When you make these declarations, you have a specific and well-understood allusion to an assumed Constitutional right of yours, to take slaves into the federal territories, and to hold them there as property. But no such right is specifically written in the Constitution. That instrument is literally silent about any such right. We, on the contrary, deny that such a right has any existence in the Constitution, even by implication.
Your purpose, then, plainly stated, is, that you will destroy the Government, unless you be allowed to construe and enforce the Constitution as you please, on all points in dispute between you and us. You will rule or ruin in all events….

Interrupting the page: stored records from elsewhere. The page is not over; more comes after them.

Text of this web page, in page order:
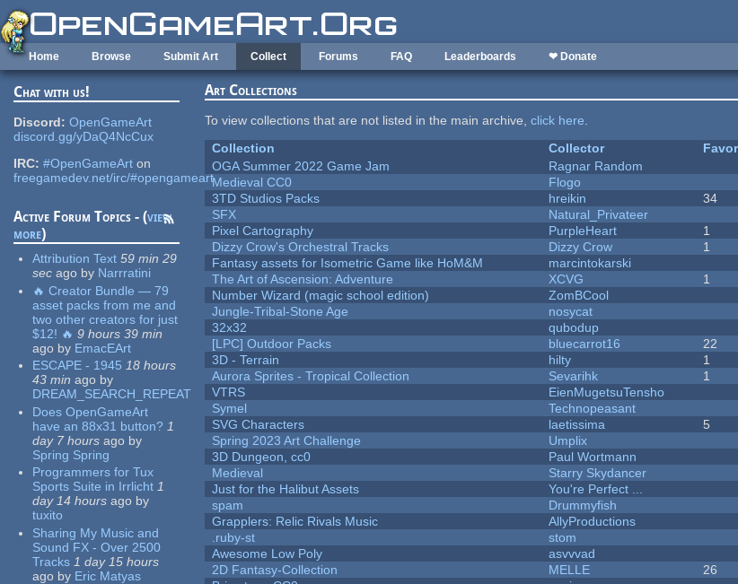
Skip to main content
Home Browse Submit Art Collect Forums FAQ Leaderboards ❤ Donate
Chat with us!
Discord: OpenGameArt
discord.gg/yDaQ4NcCux
IRC: #OpenGameArt on
freegamedev.net/irc/#opengameart
Active Forum Topics - (view
more)
Attribution Text 59 min 29
sec ago by Narrratini
🔥 Creator Bundle — 79
asset packs from me and
two other creators for just
$12! 🔥 9 hours 39 min
ago by EmacEArt
ESCAPE - 1945 18 hours
43 min ago by
DREAM_SEARCH_REPEAT
Does OpenGameArt
have an 88x31 button? 1
day 7 hours ago by
Spring Spring
Programmers for Tux
Sports Suite in Irrlicht 1
day 14 hours ago by
tuxito
Sharing My Music and
Sound FX - Over 2500
Tracks 1 day 15 hours
ago by Eric Matyas
Art Collections
To view collections that are not listed in the main archive,click here.
Collection
Collector
OGA Summer 2022 Game Jam
Ragnar Random
Medieval CC0
Flogo
3TD Studios Packs
hreikin 34
SFX
Natural_Privateer
Pixel Cartography
PurpleHeart 1
Dizzy Crow's Orchestral Tracks
Dizzy Crow 1
Fantasy assets for Isometric Game like HoM&M
marcintokarski
The Art of Ascension: Adventure
XCVG 1
Number Wizard (magic school edition)
ZomBCool
Jungle-Tribal-Stone Age
nosycat
32x32
qubodup
[LPC] Outdoor Packs
bluecarrot16 22
3D - Terrain
hilty 1
Aurora Sprites - Tropical Collection
Sevarihk 1
VTRS
EienMugetsuTensho
Symel
Technopeasant
SVG Characters
laetissima 5
Spring 2023 Art Challenge
Umplix
3D Dungeon, cc0
Paul Wortmann
Medieval
Starry Skydancer
Just for the Halibut Assets
You're Perfect ...
spam
Drummyfish
Grapplers: Relic Rivals Music
AllyProductions
.ruby-st
stom
Awesome Low Poly
asvvvad
2D Fantasy-Collection
MELLE 26
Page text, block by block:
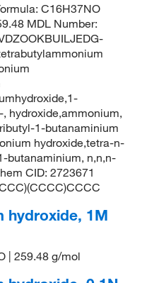
C16H37NO
MDL Number:
hydroxide,ammonium,
1-butanaminium
hydroxide,tetra-n-
butanaminium, n,n,n-
CID: 2723671
hydroxide, 1M
| 259.48 g/mol
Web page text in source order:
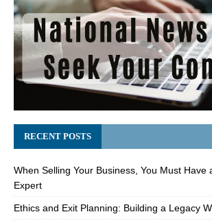
RECENT POSTS
When Selling Your Business, You Must Have
Expert
Ethics and Exit Planning: Building a Legacy
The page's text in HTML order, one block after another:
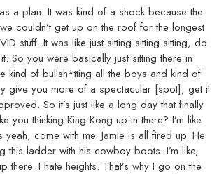
a plan. It was kind of a shock because the
couldn’t get up on the roof for the longest
stuff. It was like just sitting sitting sitting, do
So you were basically just sitting there in
kind of bullsh*tting all the boys and kind of
give you more of a spectacular [spot], get it
So it’s just like a long day that finally
you thinking King Kong up in there? I’m like
come with me. Jamie is all fired up. He
this ladder with his cowboy boots. I’m like,
there. I hate heights. That’s why I go on the
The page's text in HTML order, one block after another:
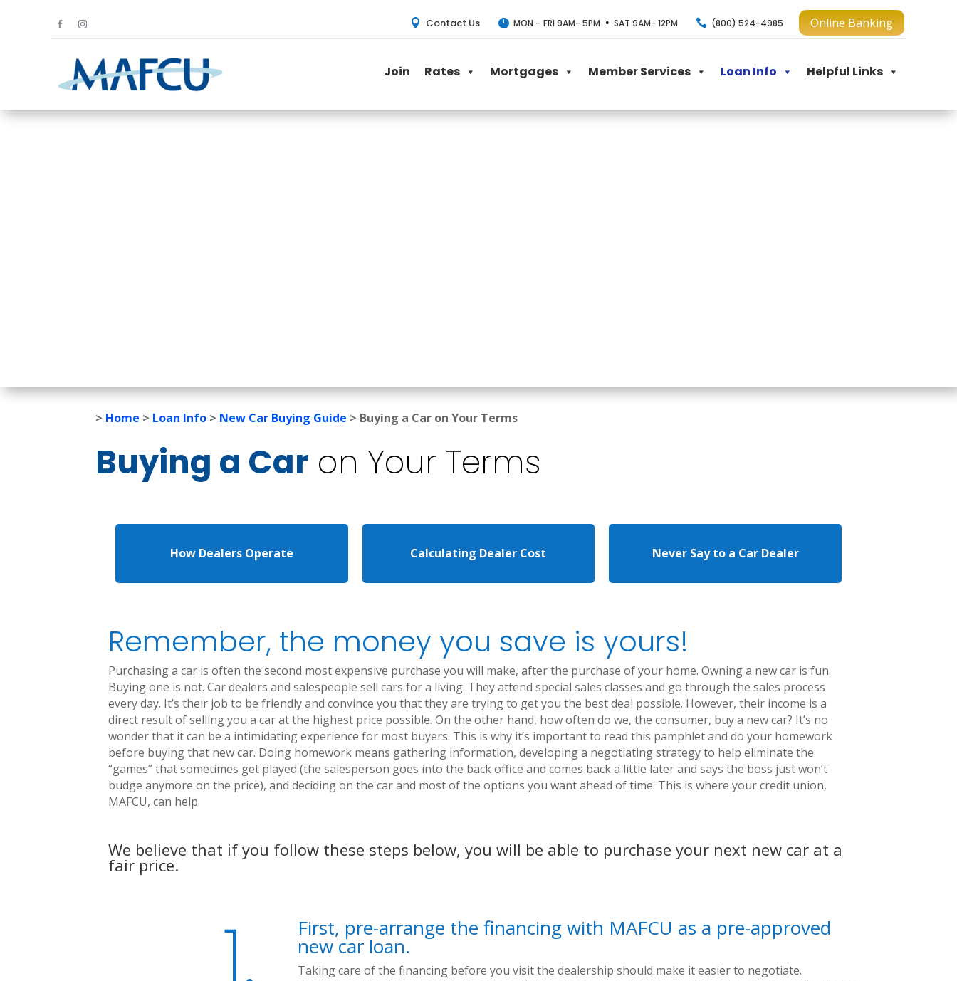
 Contact Us  MON – FRI 9AM- 5PM • SAT 9AM- 12PM  (800) 524-4985 Online Banking
Join Rates Mortgages Member Services Loan Info Helpful Links
> Home > Loan Info > New Car Buying Guide > Buying a Car on Your Terms
Buying a Car on Your Terms
How Dealers Operate Calculating Dealer Cost Never Say to a Car Dealer
Remember, the money you save is yours!
Purchasing a car is often the second most expensive purchase you will make, after the purchase of your home. Owning a new car is fun.
Buying one is not. Car dealers and salespeople sell cars for a living. They attend special sales classes and go through the sales process
every day. It’s their job to be friendly and convince you that they are trying to get you the best deal possible. However, their income is a
direct result of selling you a car at the highest price possible. On the other hand, how often do we, the consumer, buy a new car? It’s no
wonder that it can be a intimidating experience for most buyers. This is why it’s important to read this pamphlet and do your homework
before buying that new car. Doing homework means gathering information, developing a negotiating strategy to help eliminate the
“games” that sometimes get played (the salesperson goes into the back office and comes back a little later and says the boss just won’t
budge anymore on the price), and deciding on the car and most of the options you want ahead of time. This is where your credit union,
MAFCU, can help.
We believe that if you follow these steps below, you will be able to purchase your next new car at a
fair price.
1. First, pre-arrange the financing with MAFCU as a pre-approved
new car loan.
Taking care of the financing before you visit the dealership should make it easier to negotiate.
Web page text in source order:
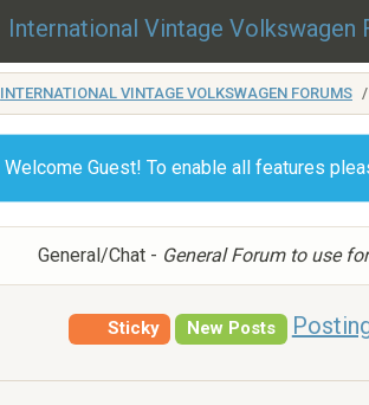
International Vintage Volkswagen
INTERNATIONAL VINTAGE VOLKSWAGEN FORUMS
Welcome Guest! To enable all features
General/Chat - General Forum to use
Sticky New Posts
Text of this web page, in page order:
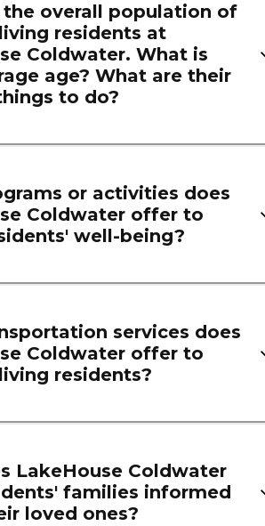
the overall population of
residents at
Coldwater. What is
age? What are their
to do?
or activities does
Coldwater offer to
well-being?
services does
Coldwater offer to
residents?
LakeHouse Coldwater
families informed
loved ones?
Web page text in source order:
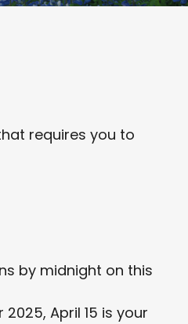
requires you to
by midnight on this
April 15 is your
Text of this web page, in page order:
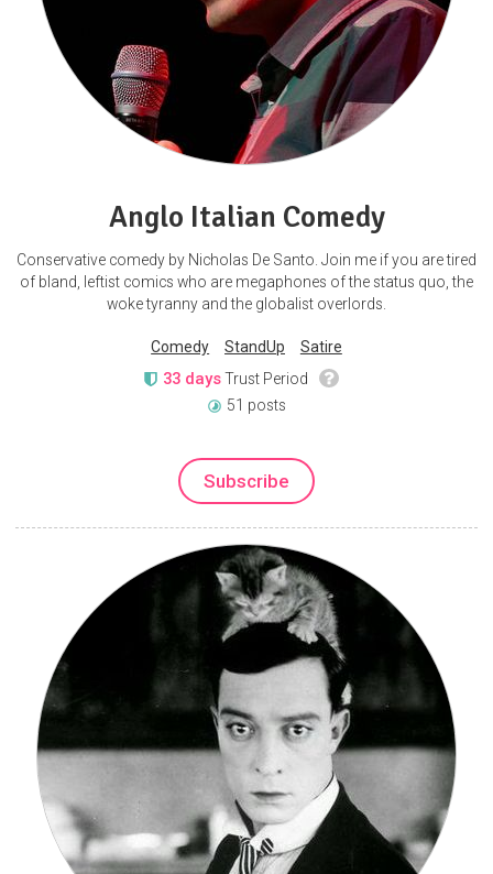
Anglo Italian Comedy
Conservative comedy by Nicholas De Santo. Join me if you are tired
of bland, leftist comics who are megaphones of the status quo, the
woke tyranny and the globalist overlords.
Comedy StandUp Satire
33 daysTrust Period
51 posts
Subscribe
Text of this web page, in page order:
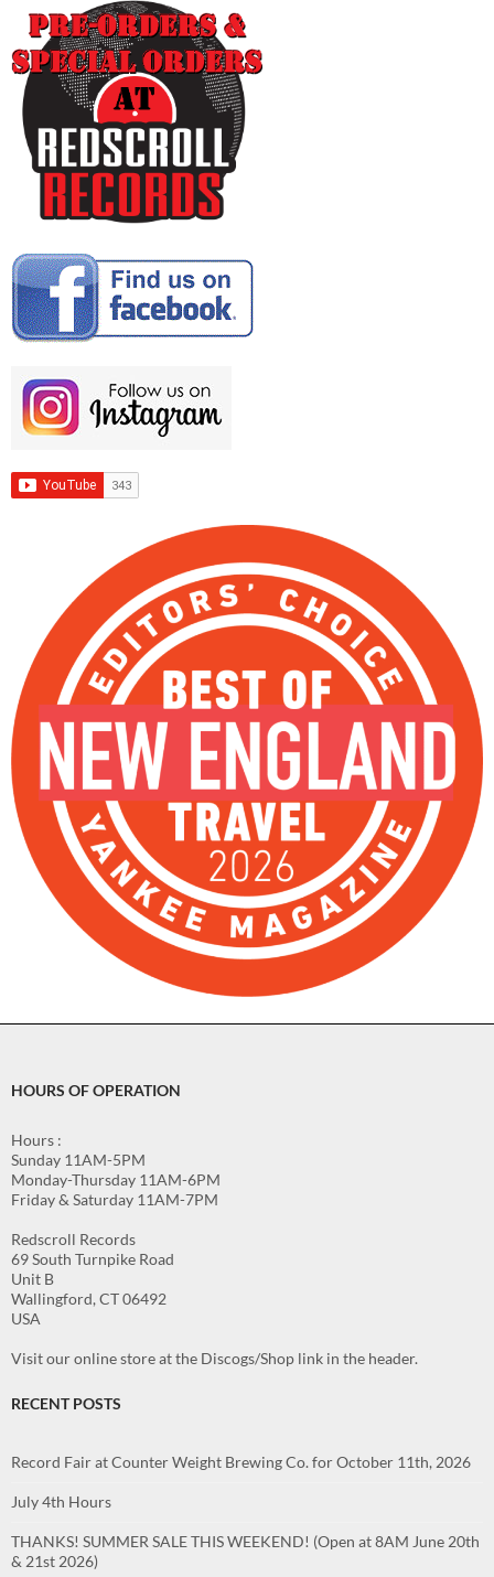
HOURS OF OPERATION
Hours :
Sunday 11AM-5PM
Monday-Thursday 11AM-6PM
Friday & Saturday 11AM-7PM
Redscroll Records
69 South Turnpike Road
Unit B
Wallingford, CT 06492
USA
Visit our online store at the Discogs/Shop link in the header.
RECENT POSTS
Record Fair at Counter Weight Brewing Co. for October 11th, 2026
July 4th Hours
THANKS! SUMMER SALE THIS WEEKEND! (Open at 8AM June 20th
& 21st 2026)
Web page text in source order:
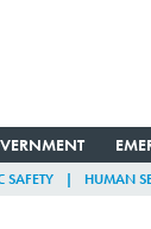
SAFETY HUMAN
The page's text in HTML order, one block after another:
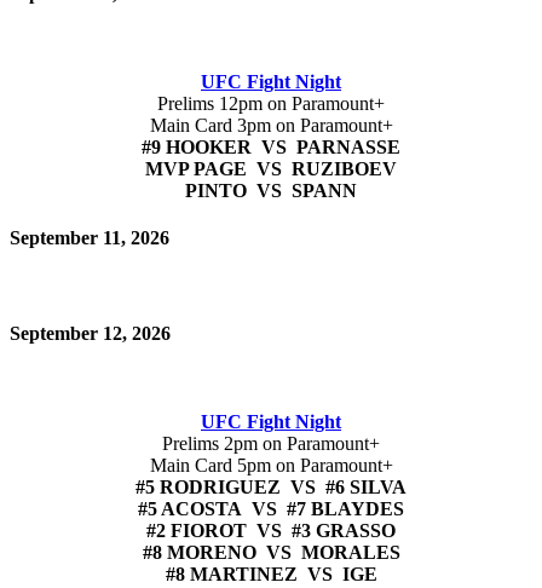
UFC Fight Night
Prelims 12pm on Paramount+
Main Card 3pm on Paramount+
#9 HOOKER VS PARNASSE
MVP PAGE VS RUZIBOEV
PINTO VS SPANN
September 11, 2026
September 12, 2026
UFC Fight Night
Prelims 2pm on Paramount+
Main Card 5pm on Paramount+
#5 RODRIGUEZ VS #6 SILVA
#5 ACOSTA VS #7 BLAYDES
#2 FIOROT VS #3 GRASSO
#8 MORENO VS MORALES
#8 MARTINEZ VS IGE
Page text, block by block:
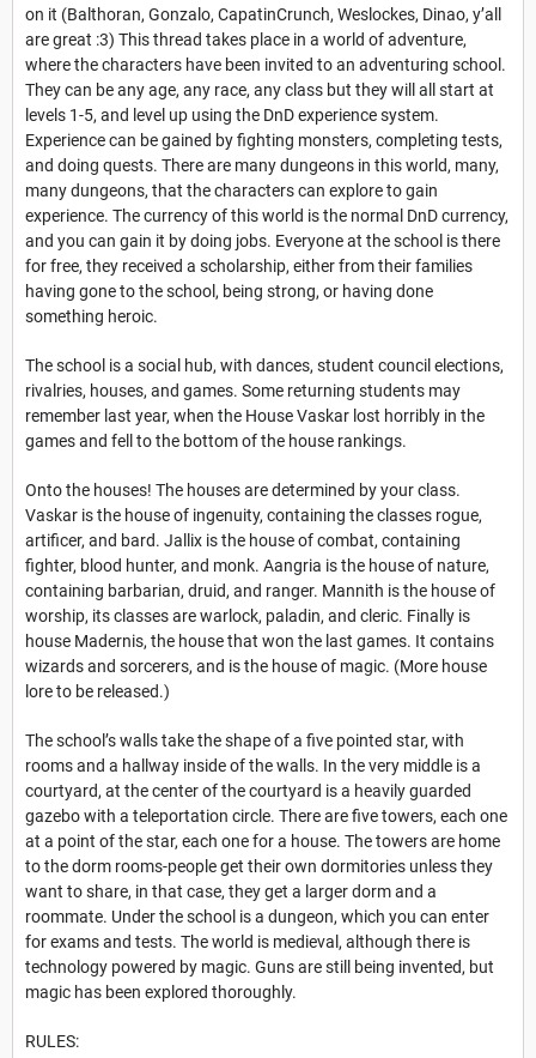
on it (Balthoran, Gonzalo, CapatinCrunch, Weslockes, Dinao, y’all
are great :3) This thread takes place in a world of adventure,
where the characters have been invited to an adventuring school.
They can be any age, any race, any class but they will all start at
levels 1-5, and level up using the DnD experience system.
Experience can be gained by fighting monsters, completing tests,
and doing quests. There are many dungeons in this world, many,
many dungeons, that the characters can explore to gain
experience. The currency of this world is the normal DnD currency,
and you can gain it by doing jobs. Everyone at the school is there
for free, they received a scholarship, either from their families
having gone to the school, being strong, or having done
something heroic.
The school is a social hub, with dances, student council elections,
rivalries, houses, and games. Some returning students may
remember last year, when the House Vaskar lost horribly in the
games and fell to the bottom of the house rankings.
Onto the houses! The houses are determined by your class.
Vaskar is the house of ingenuity, containing the classes rogue,
artificer, and bard. Jallix is the house of combat, containing
fighter, blood hunter, and monk. Aangria is the house of nature,
containing barbarian, druid, and ranger. Mannith is the house of
worship, its classes are warlock, paladin, and cleric. Finally is
house Madernis, the house that won the last games. It contains
wizards and sorcerers, and is the house of magic. (More house
lore to be released.)
The school’s walls take the shape of a five pointed star, with
rooms and a hallway inside of the walls. In the very middle is a
courtyard, at the center of the courtyard is a heavily guarded
gazebo with a teleportation circle. There are five towers, each one
at a point of the star, each one for a house. The towers are home
to the dorm rooms-people get their own dormitories unless they
want to share, in that case, they get a larger dorm and a
roommate. Under the school is a dungeon, which you can enter
for exams and tests. The world is medieval, although there is
technology powered by magic. Guns are still being invented, but
magic has been explored thoroughly.
RULES:
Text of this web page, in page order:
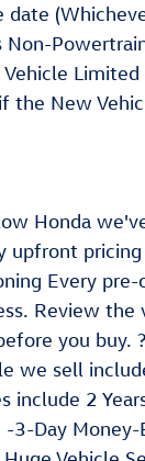
Non-
New
Honda
upfront
Every
Review the
you buy.
we sell
include 2
Day
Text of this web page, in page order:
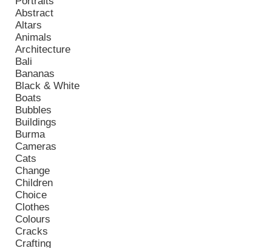
Abstract
Altars
Animals
Architecture
Bali
Bananas
Black & White
Boats
Bubbles
Buildings
Burma
Cameras
Cats
Change
Children
Choice
Clothes
Colours
Cracks
Crafting
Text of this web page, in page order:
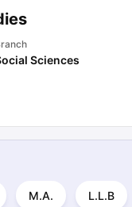
Sciences
M.A. L.L.B
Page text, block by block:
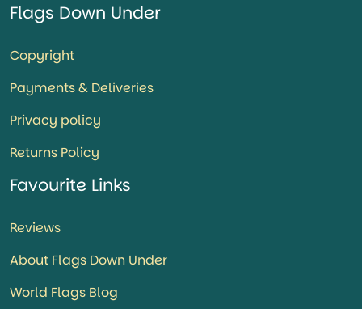
Flags Down Under
Copyright
Payments & Deliveries
Privacy policy
Returns Policy
Favourite Links
Reviews
About Flags Down Under
World Flags Blog
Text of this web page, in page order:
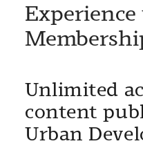
Experience
Unlimited
content
Urban
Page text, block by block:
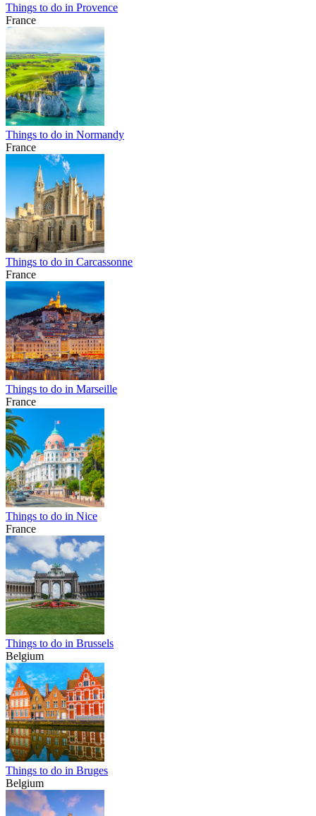
Things to do in Provence
France
Things to do in Normandy
France
Things to do in Carcassonne
France
Things to do in Marseille
France
Things to do in Nice
France
Things to do in Brussels
Belgium
Things to do in Bruges
Belgium
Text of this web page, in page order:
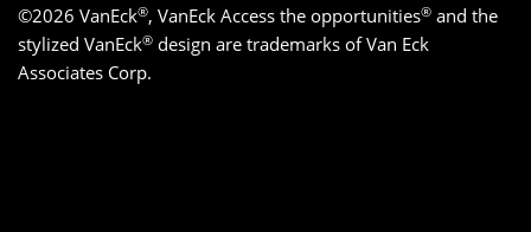
©2026 VanEck®, VanEck Access the opportunities® and the
stylized VanEck® design are trademarks of Van Eck
Associates Corp.
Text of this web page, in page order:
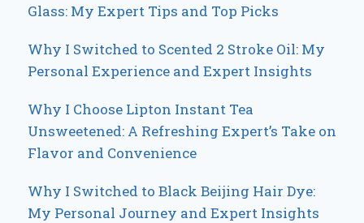
Glass: My Expert Tips and Top Picks
Why I Switched to Scented 2 Stroke Oil: My
Personal Experience and Expert Insights
Why I Choose Lipton Instant Tea
Unsweetened: A Refreshing Expert’s Take on
Flavor and Convenience
Why I Switched to Black Beijing Hair Dye:
My Personal Journey and Expert Insights
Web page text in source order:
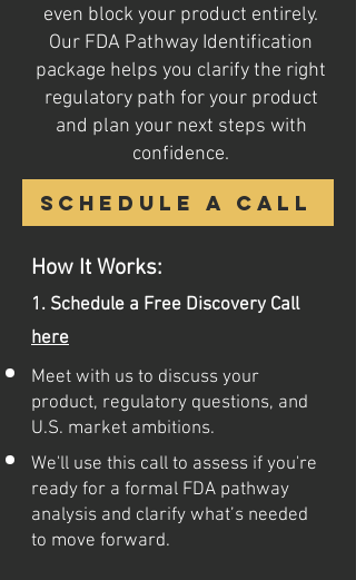
even block your product entirely.
Our FDA Pathway Identification
package helps you clarify the right
regulatory path for your product
and plan your next steps with
confidence.
Schedule a call
How It Works:
1. Schedule a Free Discovery Call
here
Meet with us to discuss your
product, regulatory questions, and
U.S. market ambitions.
We'll use this call to assess if you're
ready for a formal FDA pathway
analysis and clarify what’s needed
to move forward.
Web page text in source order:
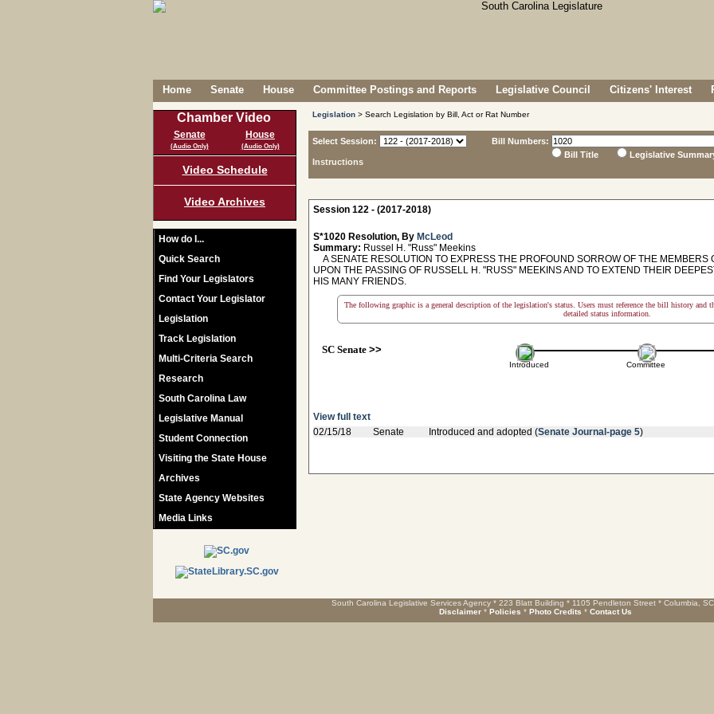
Home Senate House Committee Postings and Reports Legislative Council Citizens' Interest
Chamber Video
Senate
(Audio Only)
House
(Audio Only)
Video Schedule
Video Archives
How do I...
Quick Search
Find Your Legislators
Contact Your Legislator
Legislation
Track Legislation
Multi-Criteria Search
Research
South Carolina Law
Legislative Manual
Student Connection
Visiting the State House
Archives
State Agency Websites
Media Links
Legislation > Search Legislation by Bill, Act or Rat Number
Select Session:
Instructions
Bill Numbers:
Bill Title
Legislative
Session 122 - (2017-2018)
S*1020 Resolution, By McLeod
Summary: Russel H. "Russ" Meekins
A SENATE RESOLUTION TO EXPRESS THE PROFOUND SORROW OF THE MEMBERS
UPON THE PASSING OF RUSSELL H. "RUSS" MEEKINS AND TO EXTEND THEIR
HIS MANY FRIENDS.
The following graphic is a general description of the legislation's status. Users must reference the bill history and
detailed status information.
SC Senate>>
Introduced Committee
View full text
02/15/18
Senate Introduced and adopted (Senate Journal-page 5)
South Carolina Legislative Services Agency * 223 Blatt Building * 1105 Pendleton Street * Columbia,
Disclaimer * Policies * Photo Credits * Contact Us
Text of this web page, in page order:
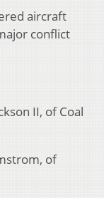
aircraft
conflict
II, of Coal
of
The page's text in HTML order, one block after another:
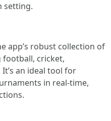
setting.
app’s robust collection of
football, cricket,
an ideal tool for
in real-time,
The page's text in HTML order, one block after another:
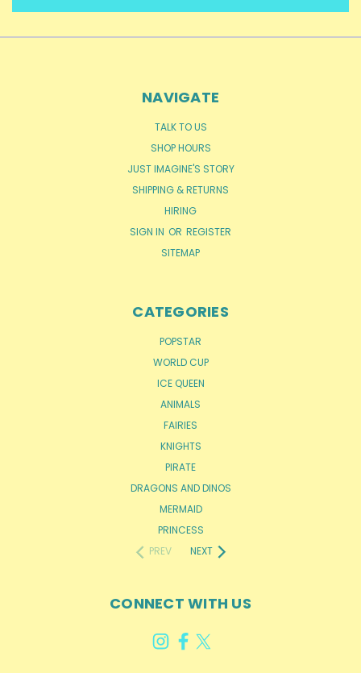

…A few words now to Republicans…. Wrong as we think slavery is, we can yet afford to let it alone where it is, because that much is due to the necessity arising from its actual presence in the nation; but can we, while our votes will prevent it, allow it to spread into the National Territories, and to overrun us here in these Free States? If our sense of duty forbids this, then let us stand by our duty, fearlessly and effectively. Let us be diverted by none of those sophistical contrivances wherewith we are so industriously plied and belabored—contrivances such as groping for some middle ground between the right and the wrong, vain as the search for a man who should be neither a living man nor a dead man—such as a policy of “don’t care” on a question about which all true men do care—such as Union appeals beseeching true Union men to yield to Disunionists, reversing the divine rule, and calling, not the sinners, but the righteous to repentance…LET US HAVE FAITH THAT RIGHT MAKES MIGHT, AND IN THAT FAITH, LET US, TO THE END, DARE TO DO OUR DUTY AS WE UNDERSTAND IT.